*Records for this task*:
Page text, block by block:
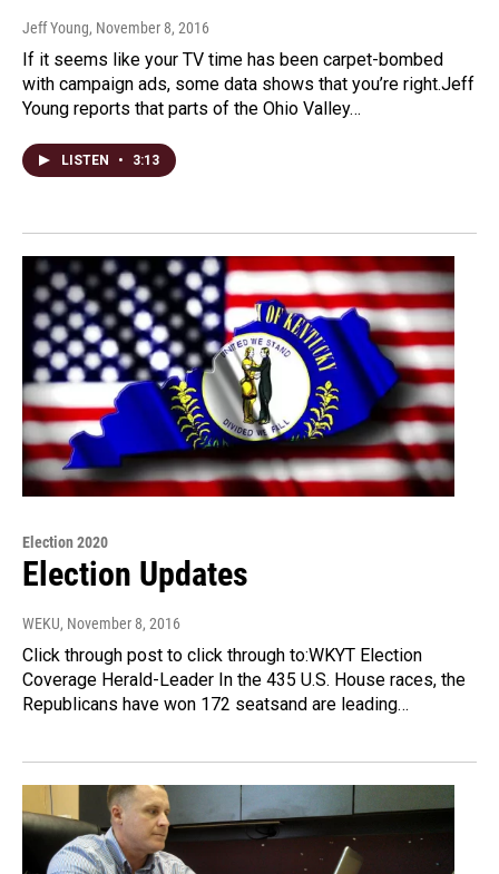
Jeff Young, November 8, 2016
If it seems like your TV time has been carpet-bombed
with campaign ads, some data shows that you’re right.Jeff
Young reports that parts of the Ohio Valley…
LISTEN • 3:13
Election 2020
Election Updates
WEKU, November 8, 2016
Click through post to click through to:WKYT Election
Coverage Herald-Leader In the 435 U.S. House races, the
Republicans have won 172 seatsand are leading…
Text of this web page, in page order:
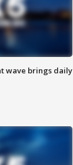
wave brings daily
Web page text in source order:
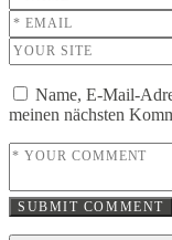
Name, E-Mail-
meinen nächsten
SUBMIT COMMENT
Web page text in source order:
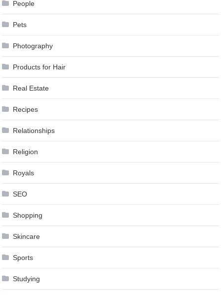
People
Pets
Photography
Products for Hair
Real Estate
Recipes
Relationships
Religion
Royals
SEO
Shopping
Skincare
Sports
Studying
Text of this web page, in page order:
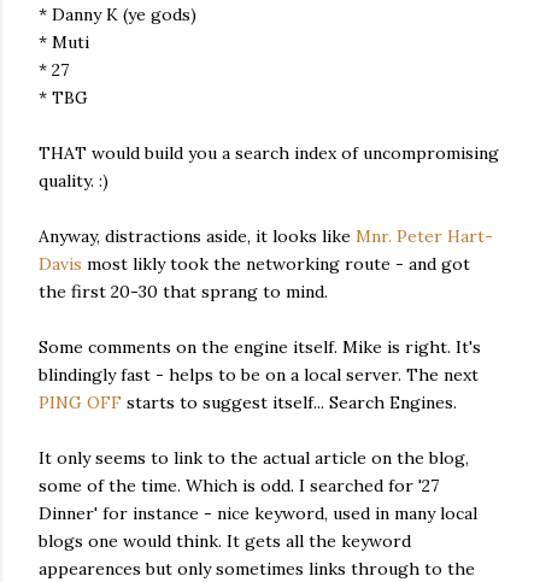
* Danny K (ye gods)
* Muti
* 27
* TBG
THAT would build you a search index of uncompromising
quality. :)
Anyway, distractions aside, it looks like Mnr. Peter Hart-
Davis most likly took the networking route - and got
the first 20-30 that sprang to mind.
Some comments on the engine itself. Mike is right. It's
blindingly fast - helps to be on a local server. The next
PING OFF starts to suggest itself... Search Engines.
It only seems to link to the actual article on the blog,
some of the time. Which is odd. I searched for '27
Dinner' for instance - nice keyword, used in many local
blogs one would think. It gets all the keyword
appearences but only sometimes links through to the
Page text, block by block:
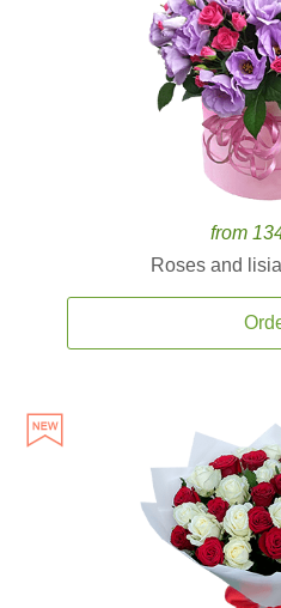
from
Roses and

*Problem details*: If a record contains a picture, leave the picture out and return everything else exactly.

*Task result*:
Page text, block by block:
Jeff Young, November 8, 2016
If it seems like your TV time has been carpet-bombed
with campaign ads, some data shows that you’re right.Jeff
Young reports that parts of the Ohio Valley…
LISTEN • 3:13
Election 2020
Election Updates
WEKU, November 8, 2016
Click through post to click through to:WKYT Election
Coverage Herald-Leader In the 435 U.S. House races, the
Republicans have won 172 seatsand are leading…
Text of this web page, in page order:
wave brings daily
Web page text in source order:
Name, E-Mail-
meinen nächsten
SUBMIT COMMENT
Web page text in source order:
People
Pets
Photography
Products for Hair
Real Estate
Recipes
Relationships
Religion
Royals
SEO
Shopping
Skincare
Sports
Studying
Text of this web page, in page order:
* Danny K (ye gods)
* Muti
* 27
* TBG
THAT would build you a search index of uncompromising
quality. :)
Anyway, distractions aside, it looks like Mnr. Peter Hart-
Davis most likly took the networking route - and got
the first 20-30 that sprang to mind.
Some comments on the engine itself. Mike is right. It's
blindingly fast - helps to be on a local server. The next
PING OFF starts to suggest itself... Search Engines.
It only seems to link to the actual article on the blog,
some of the time. Which is odd. I searched for '27
Dinner' for instance - nice keyword, used in many local
blogs one would think. It gets all the keyword
appearences but only sometimes links through to the
Page text, block by block:
from
Roses and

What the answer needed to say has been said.